**Extracted records:**
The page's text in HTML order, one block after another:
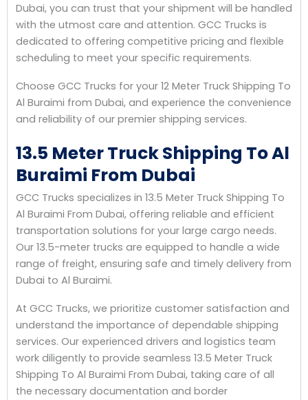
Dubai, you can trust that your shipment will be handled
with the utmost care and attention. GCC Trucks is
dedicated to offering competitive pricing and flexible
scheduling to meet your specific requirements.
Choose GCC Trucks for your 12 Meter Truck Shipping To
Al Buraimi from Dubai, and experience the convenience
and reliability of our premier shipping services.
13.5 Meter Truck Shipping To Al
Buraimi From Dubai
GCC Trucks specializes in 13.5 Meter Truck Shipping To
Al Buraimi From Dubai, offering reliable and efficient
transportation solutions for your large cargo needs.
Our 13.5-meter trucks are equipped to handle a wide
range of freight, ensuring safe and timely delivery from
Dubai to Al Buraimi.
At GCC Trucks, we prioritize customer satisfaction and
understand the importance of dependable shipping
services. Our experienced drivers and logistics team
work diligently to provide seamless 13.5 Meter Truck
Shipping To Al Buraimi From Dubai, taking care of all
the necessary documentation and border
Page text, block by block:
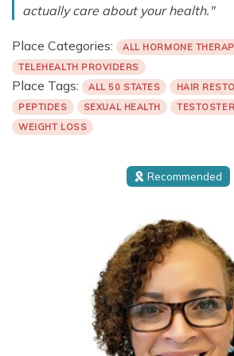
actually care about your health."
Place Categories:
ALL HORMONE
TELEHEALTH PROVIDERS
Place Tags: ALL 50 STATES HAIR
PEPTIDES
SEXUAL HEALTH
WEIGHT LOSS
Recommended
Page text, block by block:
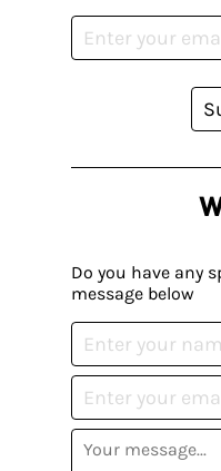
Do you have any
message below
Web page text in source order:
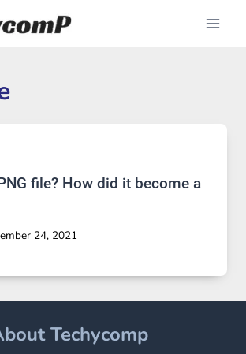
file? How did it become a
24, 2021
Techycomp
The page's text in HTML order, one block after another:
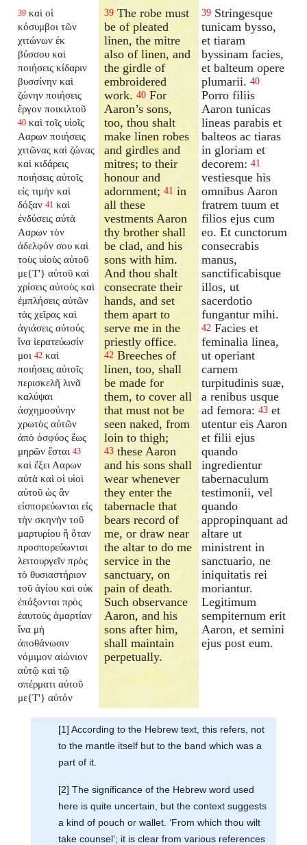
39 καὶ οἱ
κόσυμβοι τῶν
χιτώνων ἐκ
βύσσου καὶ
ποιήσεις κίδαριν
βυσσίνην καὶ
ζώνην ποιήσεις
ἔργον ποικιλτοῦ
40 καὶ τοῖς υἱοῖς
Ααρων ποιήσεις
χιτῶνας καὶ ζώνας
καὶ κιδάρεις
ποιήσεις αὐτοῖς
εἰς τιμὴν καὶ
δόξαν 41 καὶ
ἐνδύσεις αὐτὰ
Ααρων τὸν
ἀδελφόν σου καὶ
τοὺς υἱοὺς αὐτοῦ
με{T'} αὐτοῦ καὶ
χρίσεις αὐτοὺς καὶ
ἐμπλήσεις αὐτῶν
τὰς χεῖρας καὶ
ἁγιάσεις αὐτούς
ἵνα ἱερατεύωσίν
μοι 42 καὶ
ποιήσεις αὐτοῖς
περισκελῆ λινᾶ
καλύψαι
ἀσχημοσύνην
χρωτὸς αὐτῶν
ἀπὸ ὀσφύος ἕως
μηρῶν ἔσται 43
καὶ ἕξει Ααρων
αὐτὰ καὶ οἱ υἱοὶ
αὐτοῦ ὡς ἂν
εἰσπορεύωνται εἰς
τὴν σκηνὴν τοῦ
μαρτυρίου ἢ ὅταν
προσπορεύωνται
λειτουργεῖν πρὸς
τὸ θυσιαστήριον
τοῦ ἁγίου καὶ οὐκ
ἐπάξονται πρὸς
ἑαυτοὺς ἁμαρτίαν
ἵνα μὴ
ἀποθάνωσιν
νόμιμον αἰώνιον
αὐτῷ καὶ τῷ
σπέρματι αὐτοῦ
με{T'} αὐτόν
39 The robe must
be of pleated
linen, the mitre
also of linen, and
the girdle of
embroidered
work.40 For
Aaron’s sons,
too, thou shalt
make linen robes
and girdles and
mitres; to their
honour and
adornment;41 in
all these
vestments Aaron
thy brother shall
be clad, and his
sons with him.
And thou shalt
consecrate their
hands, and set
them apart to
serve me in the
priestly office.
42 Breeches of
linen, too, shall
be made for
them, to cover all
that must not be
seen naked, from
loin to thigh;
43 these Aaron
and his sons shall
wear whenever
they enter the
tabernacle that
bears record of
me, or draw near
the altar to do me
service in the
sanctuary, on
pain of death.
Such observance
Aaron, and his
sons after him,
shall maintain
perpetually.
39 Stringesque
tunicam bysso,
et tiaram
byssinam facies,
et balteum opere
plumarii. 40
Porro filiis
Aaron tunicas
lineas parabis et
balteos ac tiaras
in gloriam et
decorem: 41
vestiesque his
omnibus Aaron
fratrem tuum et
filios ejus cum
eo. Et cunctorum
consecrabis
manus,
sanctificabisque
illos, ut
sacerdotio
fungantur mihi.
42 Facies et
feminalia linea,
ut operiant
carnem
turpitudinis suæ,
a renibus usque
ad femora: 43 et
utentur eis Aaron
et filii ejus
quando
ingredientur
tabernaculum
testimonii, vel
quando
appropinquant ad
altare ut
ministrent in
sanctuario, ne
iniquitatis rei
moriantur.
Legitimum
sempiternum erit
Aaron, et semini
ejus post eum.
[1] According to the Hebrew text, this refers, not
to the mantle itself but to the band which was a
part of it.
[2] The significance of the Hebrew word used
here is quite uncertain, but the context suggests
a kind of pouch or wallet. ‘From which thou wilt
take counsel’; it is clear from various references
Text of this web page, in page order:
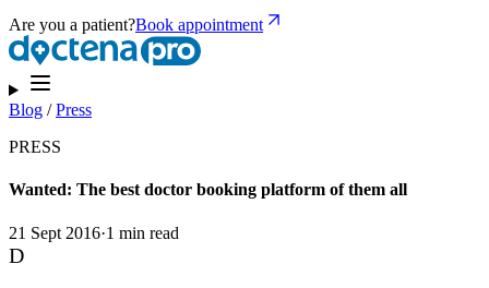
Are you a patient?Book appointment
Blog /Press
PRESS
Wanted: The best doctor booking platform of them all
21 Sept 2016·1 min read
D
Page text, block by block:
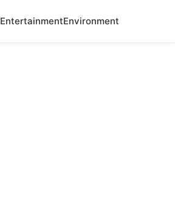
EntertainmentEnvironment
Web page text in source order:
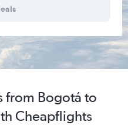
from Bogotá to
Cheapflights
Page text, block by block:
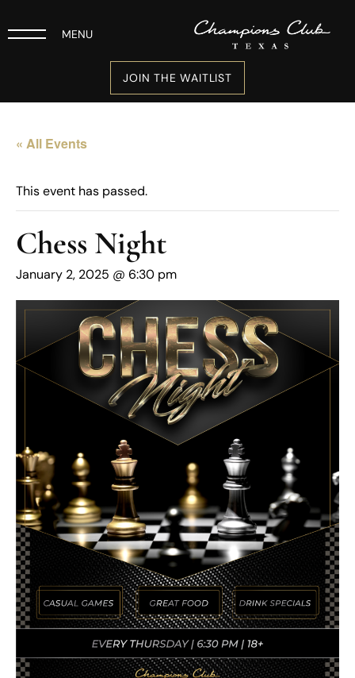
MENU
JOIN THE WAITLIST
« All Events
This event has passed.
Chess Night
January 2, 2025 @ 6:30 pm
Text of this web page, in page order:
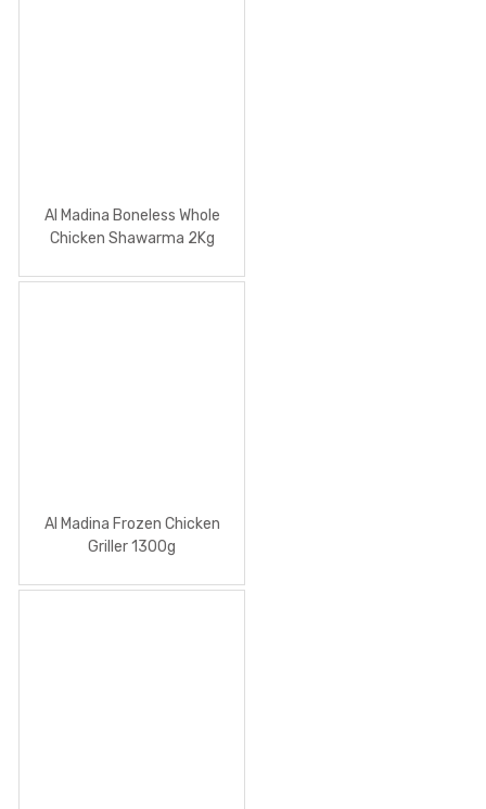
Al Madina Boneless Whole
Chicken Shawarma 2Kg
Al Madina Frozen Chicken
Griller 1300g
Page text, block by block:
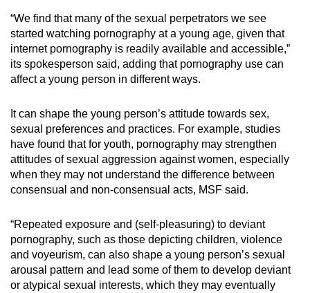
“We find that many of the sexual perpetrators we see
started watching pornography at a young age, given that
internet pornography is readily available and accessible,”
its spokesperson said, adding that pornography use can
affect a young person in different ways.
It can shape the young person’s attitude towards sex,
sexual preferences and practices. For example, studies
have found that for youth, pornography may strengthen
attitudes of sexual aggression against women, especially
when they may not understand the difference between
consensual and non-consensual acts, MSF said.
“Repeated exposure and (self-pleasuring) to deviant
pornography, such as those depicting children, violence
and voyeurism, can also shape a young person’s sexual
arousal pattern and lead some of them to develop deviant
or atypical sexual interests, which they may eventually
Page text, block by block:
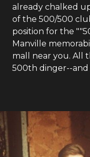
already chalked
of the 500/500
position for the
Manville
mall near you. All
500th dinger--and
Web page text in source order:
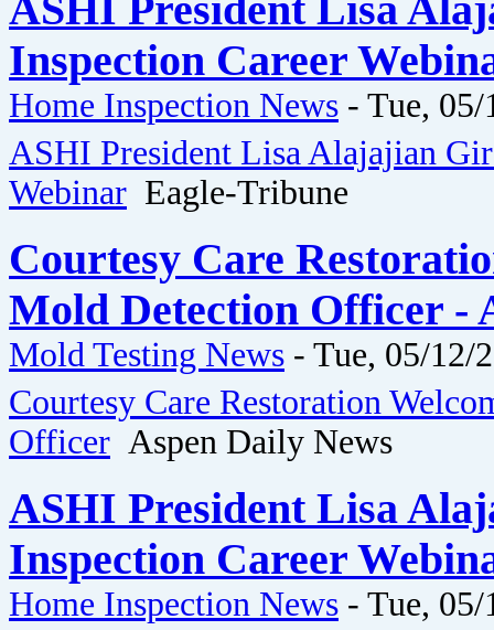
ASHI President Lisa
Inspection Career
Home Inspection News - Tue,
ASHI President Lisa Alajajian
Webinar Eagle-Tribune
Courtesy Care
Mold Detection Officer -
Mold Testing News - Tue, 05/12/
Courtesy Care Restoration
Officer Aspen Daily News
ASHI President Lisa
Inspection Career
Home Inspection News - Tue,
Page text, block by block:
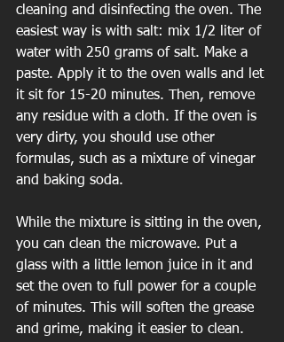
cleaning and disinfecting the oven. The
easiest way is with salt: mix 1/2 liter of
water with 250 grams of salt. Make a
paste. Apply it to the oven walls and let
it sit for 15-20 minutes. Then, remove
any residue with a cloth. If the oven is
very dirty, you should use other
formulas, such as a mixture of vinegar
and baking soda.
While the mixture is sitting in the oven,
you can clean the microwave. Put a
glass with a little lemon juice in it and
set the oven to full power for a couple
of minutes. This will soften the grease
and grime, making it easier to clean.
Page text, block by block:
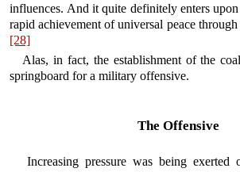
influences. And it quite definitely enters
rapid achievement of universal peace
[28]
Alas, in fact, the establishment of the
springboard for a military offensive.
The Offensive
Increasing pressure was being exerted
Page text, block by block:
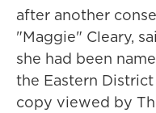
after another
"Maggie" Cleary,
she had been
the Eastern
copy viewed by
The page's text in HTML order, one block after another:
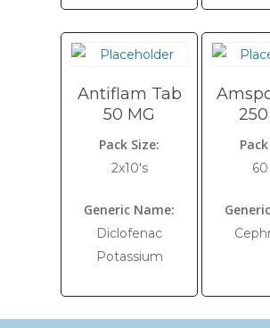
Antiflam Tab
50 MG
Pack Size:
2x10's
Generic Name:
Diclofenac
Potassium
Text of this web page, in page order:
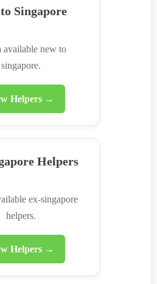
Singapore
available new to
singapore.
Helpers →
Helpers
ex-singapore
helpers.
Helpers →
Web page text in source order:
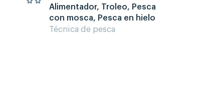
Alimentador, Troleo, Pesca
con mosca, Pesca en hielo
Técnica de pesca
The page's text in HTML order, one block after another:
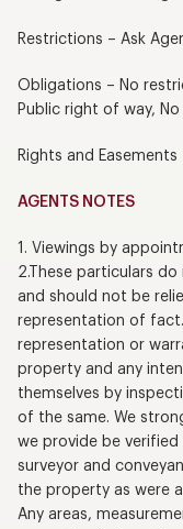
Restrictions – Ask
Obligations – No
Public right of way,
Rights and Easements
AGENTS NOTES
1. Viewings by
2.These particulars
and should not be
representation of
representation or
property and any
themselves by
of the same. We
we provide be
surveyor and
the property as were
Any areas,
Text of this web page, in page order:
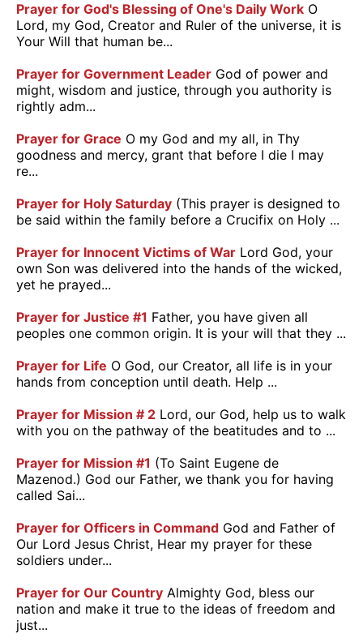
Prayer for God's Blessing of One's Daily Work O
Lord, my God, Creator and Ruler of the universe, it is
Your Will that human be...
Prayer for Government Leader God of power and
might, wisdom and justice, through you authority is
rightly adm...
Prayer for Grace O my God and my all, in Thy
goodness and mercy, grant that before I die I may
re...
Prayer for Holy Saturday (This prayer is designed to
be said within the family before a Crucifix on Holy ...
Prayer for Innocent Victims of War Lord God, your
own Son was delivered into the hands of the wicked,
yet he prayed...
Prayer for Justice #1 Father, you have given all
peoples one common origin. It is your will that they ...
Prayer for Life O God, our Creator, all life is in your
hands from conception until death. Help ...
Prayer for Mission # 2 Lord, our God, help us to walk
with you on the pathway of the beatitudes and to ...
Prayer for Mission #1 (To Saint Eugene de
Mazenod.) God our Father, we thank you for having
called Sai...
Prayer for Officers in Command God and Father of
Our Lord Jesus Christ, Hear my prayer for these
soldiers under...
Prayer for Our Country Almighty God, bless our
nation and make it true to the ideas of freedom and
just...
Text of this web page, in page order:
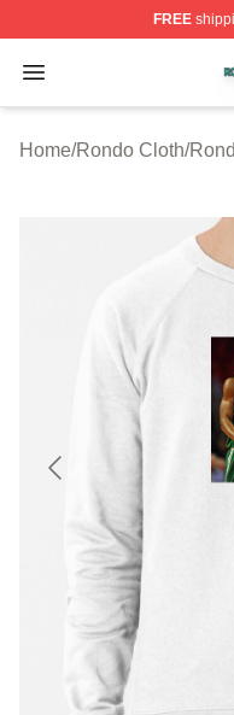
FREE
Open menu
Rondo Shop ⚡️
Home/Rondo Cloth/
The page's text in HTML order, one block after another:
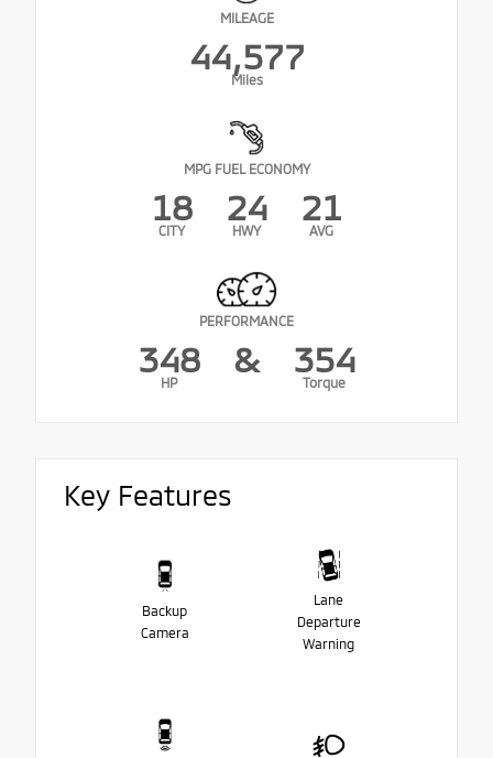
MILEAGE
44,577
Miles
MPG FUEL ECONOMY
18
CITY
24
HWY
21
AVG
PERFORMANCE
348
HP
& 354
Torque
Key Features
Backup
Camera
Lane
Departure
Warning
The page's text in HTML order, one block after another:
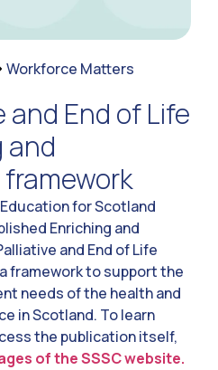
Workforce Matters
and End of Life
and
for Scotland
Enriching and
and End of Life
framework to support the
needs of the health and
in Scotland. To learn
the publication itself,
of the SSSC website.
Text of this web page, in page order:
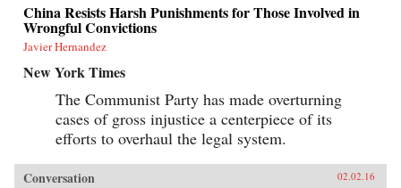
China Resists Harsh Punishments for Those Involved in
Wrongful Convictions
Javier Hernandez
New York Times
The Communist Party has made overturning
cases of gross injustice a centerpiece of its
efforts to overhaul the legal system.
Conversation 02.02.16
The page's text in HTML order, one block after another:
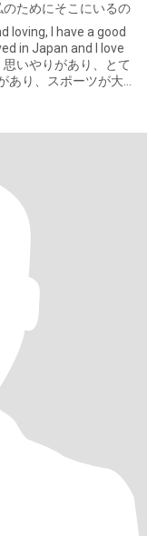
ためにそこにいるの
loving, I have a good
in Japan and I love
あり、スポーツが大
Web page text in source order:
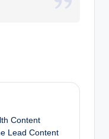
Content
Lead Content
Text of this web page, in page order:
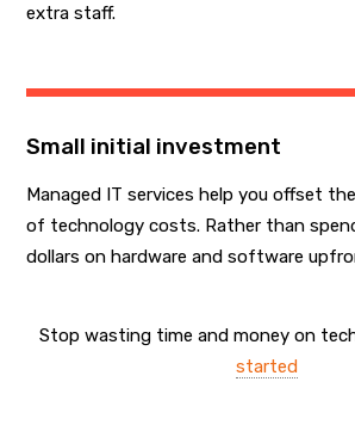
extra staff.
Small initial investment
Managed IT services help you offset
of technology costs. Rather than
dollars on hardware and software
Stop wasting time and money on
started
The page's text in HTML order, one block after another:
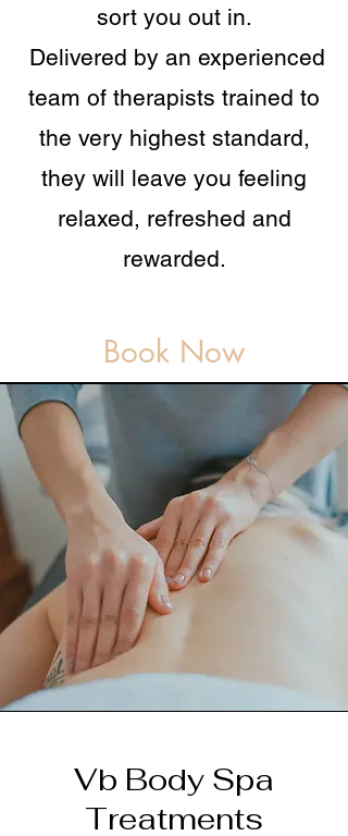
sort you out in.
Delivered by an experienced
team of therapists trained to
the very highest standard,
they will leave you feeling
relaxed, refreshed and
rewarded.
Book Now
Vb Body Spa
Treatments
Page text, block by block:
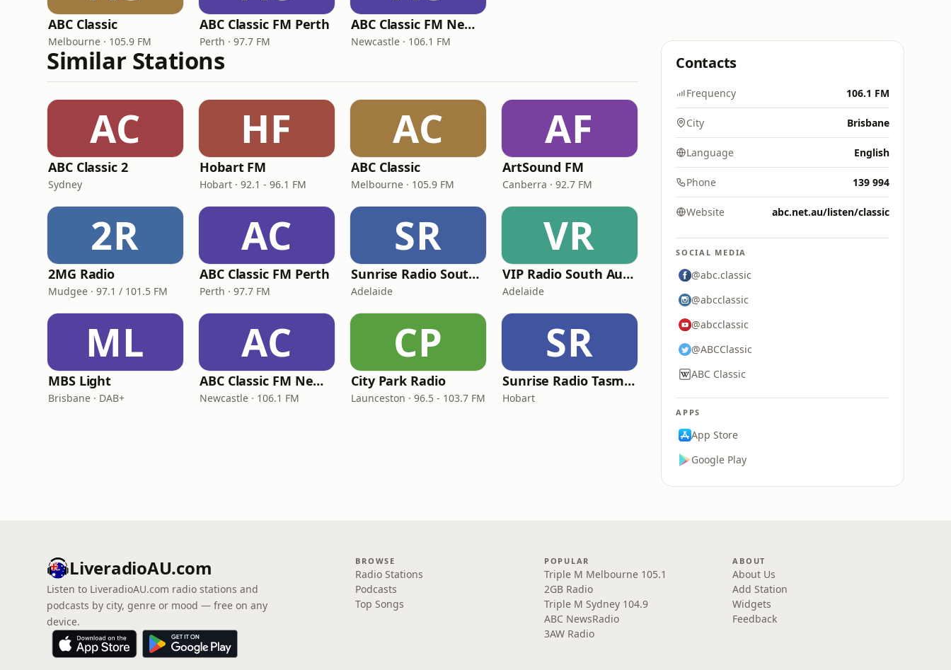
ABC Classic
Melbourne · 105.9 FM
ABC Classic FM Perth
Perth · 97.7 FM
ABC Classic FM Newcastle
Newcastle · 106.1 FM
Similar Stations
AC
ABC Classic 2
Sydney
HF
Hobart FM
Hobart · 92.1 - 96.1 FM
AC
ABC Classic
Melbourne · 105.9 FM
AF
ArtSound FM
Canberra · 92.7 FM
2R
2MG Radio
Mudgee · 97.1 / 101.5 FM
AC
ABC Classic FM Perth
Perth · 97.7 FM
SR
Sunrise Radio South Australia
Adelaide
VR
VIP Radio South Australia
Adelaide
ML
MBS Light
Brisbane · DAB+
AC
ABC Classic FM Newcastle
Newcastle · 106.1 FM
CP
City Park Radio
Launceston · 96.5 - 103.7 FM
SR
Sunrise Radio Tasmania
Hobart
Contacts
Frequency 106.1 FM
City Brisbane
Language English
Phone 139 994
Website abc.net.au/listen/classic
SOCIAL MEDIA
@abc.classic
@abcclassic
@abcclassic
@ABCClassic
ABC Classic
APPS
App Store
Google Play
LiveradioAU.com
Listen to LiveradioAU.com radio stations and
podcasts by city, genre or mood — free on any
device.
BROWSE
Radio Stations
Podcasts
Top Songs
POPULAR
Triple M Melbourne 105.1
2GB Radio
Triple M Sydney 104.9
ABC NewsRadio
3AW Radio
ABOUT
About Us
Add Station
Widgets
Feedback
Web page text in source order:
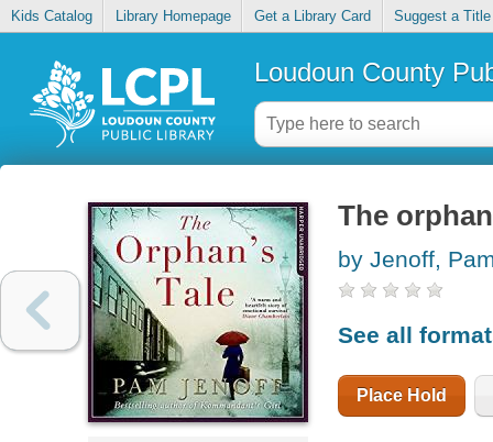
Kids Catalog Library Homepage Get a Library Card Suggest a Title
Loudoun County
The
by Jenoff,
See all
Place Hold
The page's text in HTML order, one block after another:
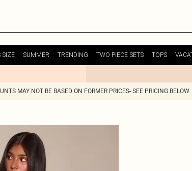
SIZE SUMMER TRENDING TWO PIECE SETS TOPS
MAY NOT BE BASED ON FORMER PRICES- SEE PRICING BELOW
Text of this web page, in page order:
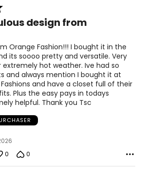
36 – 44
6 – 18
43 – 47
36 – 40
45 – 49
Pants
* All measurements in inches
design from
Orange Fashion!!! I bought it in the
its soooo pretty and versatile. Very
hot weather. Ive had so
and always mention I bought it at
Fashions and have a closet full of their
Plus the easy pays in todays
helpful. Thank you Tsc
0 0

**Task details:**
Every line of the entries above that includes "Ααρων" should be copied.

**Expected answer:**
Ααρων ποιήσεις
Ααρων τὸν
καὶ ἕξει Ααρων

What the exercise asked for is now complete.